Research output: Contribution to journalArticlepeer-review

17 Scopus citations

Abstract

Background: Multiple new diagnostic bronchoscopic technologies are available, but little is known about their comparative performance and specific yield when adjusted for location of lesions, target size, and diagnosis. We present a multi-institutional prospective-outcomes database to assess diagnostic yields of advanced bronchoscopic procedures, as well as related morbidity and mortality. Methods: Data were extracted and reviewed from an ongoing, paper-based, prospective, multiinstitutional outcomes database for advanced diagnostic bronchoscopic procedures. All consecutive eligible patients are entered into this database, and information on demographics, procedure, and lesion characteristics as well as complications were documented.

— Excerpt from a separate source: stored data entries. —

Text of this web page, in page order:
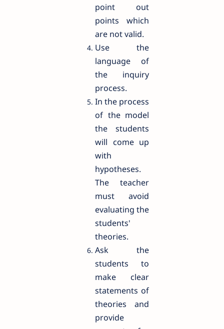
point out
points which
are not valid.
Use the
language of
the inquiry
process.
In the process
of the model
the students
will come up
with
hypotheses.
The teacher
must avoid
evaluating the
students'
theories.
Ask the
students to
make clear
statements of
theories and
provide
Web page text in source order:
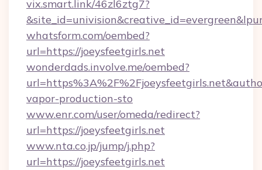
vix.smart.link/46zl6ztg7?
whatsform.com/oembed?
url=https://joeysfeetgirls.net
wonderdads.involve.me/oembed?
vapor-production-sto
www.enr.com/user/omeda/redirect?
url=https://joeysfeetgirls.net
www.nta.co.jp/jump/j.php?
url=https://joeysfeetgirls.net
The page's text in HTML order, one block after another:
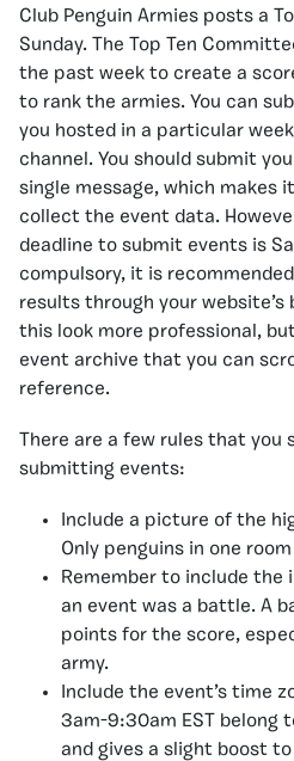
Club Penguin Armies posts a
Sunday. The Top Ten
the past week to create a
to rank the armies. You can
you hosted in a particular
channel. You should submit
single message, which makes
collect the event data.
deadline to submit events is
compulsory, it is
results through your website’s
this look more professional,
event archive that you can
reference.
There are a few rules that you
submitting events:
Include a picture of the
Only penguins in one
Remember to include
an event was a battle. A
points for the score,
army.
Include the event’s time
3am-9:30am EST belong
and gives a slight boost
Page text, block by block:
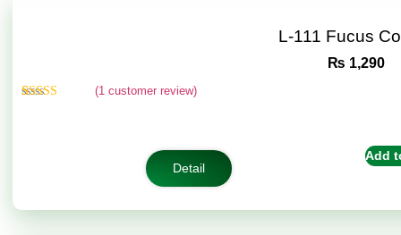
L-111 Fucus
₨ 1,290
(1 customer review)
Detail
Add
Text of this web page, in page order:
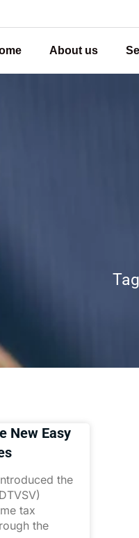
About us
New Easy
the
tax
the
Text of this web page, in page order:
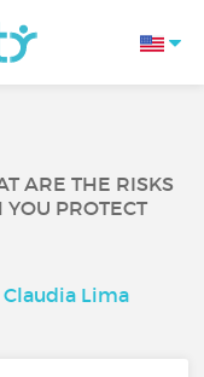
ARE THE RISKS
PROTECT
Claudia Lima
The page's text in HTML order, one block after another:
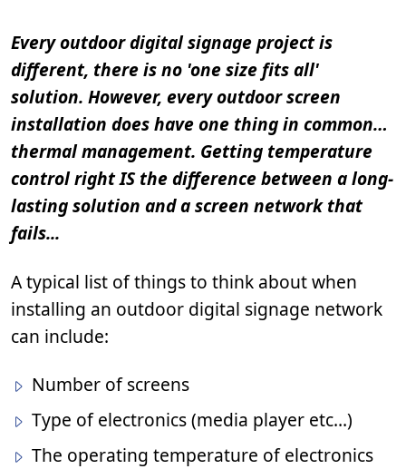
Every outdoor digital signage project is
different, there is no 'one size fits all'
solution. However, every outdoor screen
installation does have one thing in common…
thermal management. Getting temperature
control right IS the difference between a long-
lasting solution and a screen network that
fails...
A typical list of things to think about when
installing an outdoor digital signage network
can include:
Number of screens
Type of electronics (media player etc…)
The operating temperature of electronics
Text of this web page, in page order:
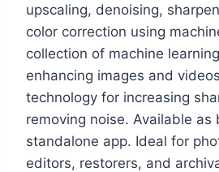
upscaling, denoising,
color correction using
collection of machine
enhancing images and
technology for increasing
removing noise. Available as
standalone app. Ideal for
editors, restorers, and
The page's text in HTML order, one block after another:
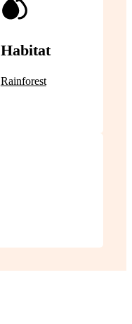
Habitat
Rainforest
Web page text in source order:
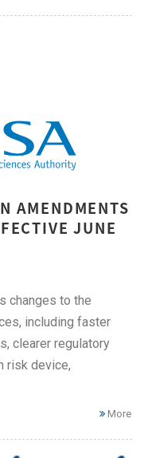
AMENDMENTS
JUNE
changes to the
including faster
clearer regulatory
risk device,
More
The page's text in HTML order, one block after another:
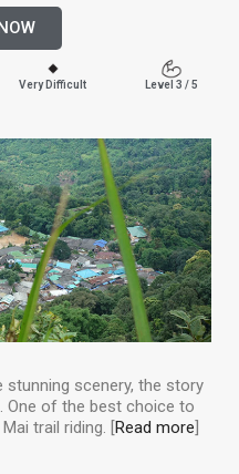
Very Difficult Level 3 / 5
stunning scenery, the story
One of the best choice to
trail riding. [Read more]
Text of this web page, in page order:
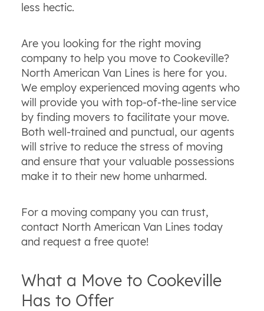
less hectic.
Are you looking for the right moving
company to help you move to Cookeville?
North American Van Lines is here for you.
We employ experienced moving agents who
will provide you with top-of-the-line service
by finding movers to facilitate your move.
Both well-trained and punctual, our agents
will strive to reduce the stress of moving
and ensure that your valuable possessions
make it to their new home unharmed.
For a moving company you can trust,
contact North American Van Lines today
and request a free quote!
What a Move to Cookeville
Has to Offer
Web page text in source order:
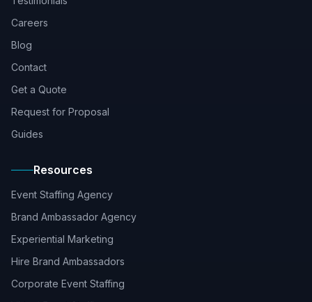
Careers
Blog
Contact
Get a Quote
Request for Proposal
Guides
Resources
Event Staffing Agency
Brand Ambassador Agency
Experiential Marketing
Hire Brand Ambassadors
Corporate Event Staffing

Descriptive statistical analyses were performed. Results: A total of 310 diagnostic procedures were performed over a 1-year period in four institutions by 15 different clinicians. The majority of the patients were white (66%), male (56%), former smokers (55%), with a mean age of 61 ± 14 years. The average procedure time was 36 min, and the most common procedure was transbronchial needle aspiration (TBNA) (n = 198). Nodal tissue was obtained in 82.3% from TBNA sampling with a mean of three passes using endobronchial ultrasound guidance with a 22-gauge needle and mostly without on-site cytology. The overall diagnostic yield for all procedures was 75%. There were few complications, and none required a change in disposition. Conclusions: Prospective and ongoing data analysis for bronchoscopic procedures is feasible and valuable. Lesion-adjusted diagnostic yields can be documented and potentially used for comparative assessment of different technologies and operators, as well as benchmarking and quality improvement initiatives. Extending the number of participating centers and web-based submission to minimize missing data components are the next, already-initiated steps.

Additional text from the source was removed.